-- Task brief --
Reproduce the listing below exactly, from its first line down to and including the line with "Boosts Tourism With Strong".

-- Material to process --
= Beginning of Section =

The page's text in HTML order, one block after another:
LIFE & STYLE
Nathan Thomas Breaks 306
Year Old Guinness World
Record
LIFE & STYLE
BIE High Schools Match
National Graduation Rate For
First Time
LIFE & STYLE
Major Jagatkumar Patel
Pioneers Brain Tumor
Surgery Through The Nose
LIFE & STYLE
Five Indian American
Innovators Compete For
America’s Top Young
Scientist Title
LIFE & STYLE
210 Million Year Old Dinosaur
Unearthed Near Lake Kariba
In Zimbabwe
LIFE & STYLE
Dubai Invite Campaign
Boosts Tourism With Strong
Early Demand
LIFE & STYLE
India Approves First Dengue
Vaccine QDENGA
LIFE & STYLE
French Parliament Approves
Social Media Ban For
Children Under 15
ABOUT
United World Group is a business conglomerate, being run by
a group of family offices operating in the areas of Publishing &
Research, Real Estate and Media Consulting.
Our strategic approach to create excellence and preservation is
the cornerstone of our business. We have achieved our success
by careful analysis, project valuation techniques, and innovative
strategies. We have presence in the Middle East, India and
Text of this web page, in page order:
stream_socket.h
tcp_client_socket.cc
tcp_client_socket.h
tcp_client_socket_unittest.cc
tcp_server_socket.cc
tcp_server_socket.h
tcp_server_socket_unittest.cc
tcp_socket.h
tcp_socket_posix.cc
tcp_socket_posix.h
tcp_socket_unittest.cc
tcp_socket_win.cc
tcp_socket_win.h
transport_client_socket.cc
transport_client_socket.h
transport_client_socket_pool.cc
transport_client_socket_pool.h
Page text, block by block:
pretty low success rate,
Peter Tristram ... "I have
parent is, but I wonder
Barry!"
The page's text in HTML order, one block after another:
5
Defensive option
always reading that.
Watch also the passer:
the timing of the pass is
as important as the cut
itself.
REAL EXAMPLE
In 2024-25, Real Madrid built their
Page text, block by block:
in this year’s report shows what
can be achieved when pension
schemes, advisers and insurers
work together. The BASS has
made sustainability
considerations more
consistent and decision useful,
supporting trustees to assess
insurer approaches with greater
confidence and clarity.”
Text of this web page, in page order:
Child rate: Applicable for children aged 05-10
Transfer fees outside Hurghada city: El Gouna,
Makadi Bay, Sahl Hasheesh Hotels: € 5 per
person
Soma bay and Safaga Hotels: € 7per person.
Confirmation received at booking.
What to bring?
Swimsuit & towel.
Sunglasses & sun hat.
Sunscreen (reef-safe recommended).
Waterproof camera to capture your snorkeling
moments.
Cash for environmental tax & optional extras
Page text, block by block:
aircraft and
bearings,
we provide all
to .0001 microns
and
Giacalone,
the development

= End of Section =

-- Exercise output --
The page's text in HTML order, one block after another:
LIFE & STYLE
Nathan Thomas Breaks 306
Year Old Guinness World
Record
LIFE & STYLE
BIE High Schools Match
National Graduation Rate For
First Time
LIFE & STYLE
Major Jagatkumar Patel
Pioneers Brain Tumor
Surgery Through The Nose
LIFE & STYLE
Five Indian American
Innovators Compete For
America’s Top Young
Scientist Title
LIFE & STYLE
210 Million Year Old Dinosaur
Unearthed Near Lake Kariba
In Zimbabwe
LIFE & STYLE
Dubai Invite Campaign
Boosts Tourism With Strong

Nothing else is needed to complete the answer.